# Activity:
Return only the lines below starting at the line containing "Collection (88%) has" and ending at the line containing "the country's monetary", both included, exactly as they are and with no pictures.

# Given information:
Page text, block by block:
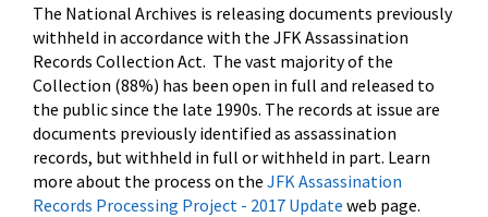
The National Archives is releasing documents previously
withheld in accordance with the JFK Assassination
Records Collection Act. The vast majority of the
Collection (88%) has been open in full and released to
the public since the late 1990s. The records at issue are
documents previously identified as assassination
records, but withheld in full or withheld in part. Learn
more about the process on the JFK Assassination
Records Processing Project - 2017 Update web page.
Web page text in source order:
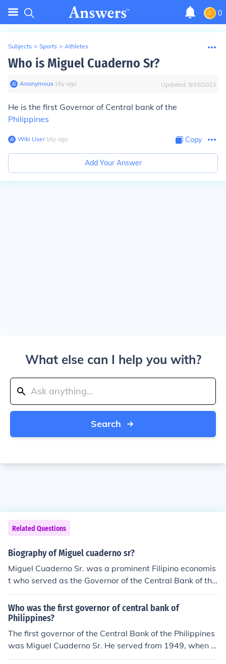
0
Subjects > Sports > Athletes
Who is Miguel Cuaderno Sr?
Anonymous∙ 16y ago Updated: 9/15/2023
He is the first Governor of Central bank of the
Philippines
Wiki User∙16y ago Copy
Add Your Answer
What else can I help you with?
Search
Related Questions
Biography of Miguel cuaderno sr?
Miguel Cuaderno Sr. was a prominent Filipino economis
t who served as the Governor of the Central Bank of the
Philippines from 1949 to 1960. He was known for his co
ntributions to economic policy, particularly in stabilizing
the country's monetary system. Cuaderno played a vita
l role in shaping the economic landscape of the Philippin
es during his tenure as central bank governor.
Who was the first governor of central bank of
Philippines?
The first governor of the Central Bank of the Philippines
was Miguel Cuaderno Sr. He served from 1949, when t
he bank was established, until 1959. Cuaderno played

# Task response:
Collection (88%) has been open in full and released to
the public since the late 1990s. The records at issue are
documents previously identified as assassination
records, but withheld in full or withheld in part. Learn
more about the process on the JFK Assassination
Records Processing Project - 2017 Update web page.
Web page text in source order:
0
Subjects > Sports > Athletes
Who is Miguel Cuaderno Sr?
Anonymous∙ 16y ago Updated: 9/15/2023
He is the first Governor of Central bank of the
Philippines
Wiki User∙16y ago Copy
Add Your Answer
What else can I help you with?
Search
Related Questions
Biography of Miguel cuaderno sr?
Miguel Cuaderno Sr. was a prominent Filipino economis
t who served as the Governor of the Central Bank of the
Philippines from 1949 to 1960. He was known for his co
ntributions to economic policy, particularly in stabilizing
the country's monetary system. Cuaderno played a vita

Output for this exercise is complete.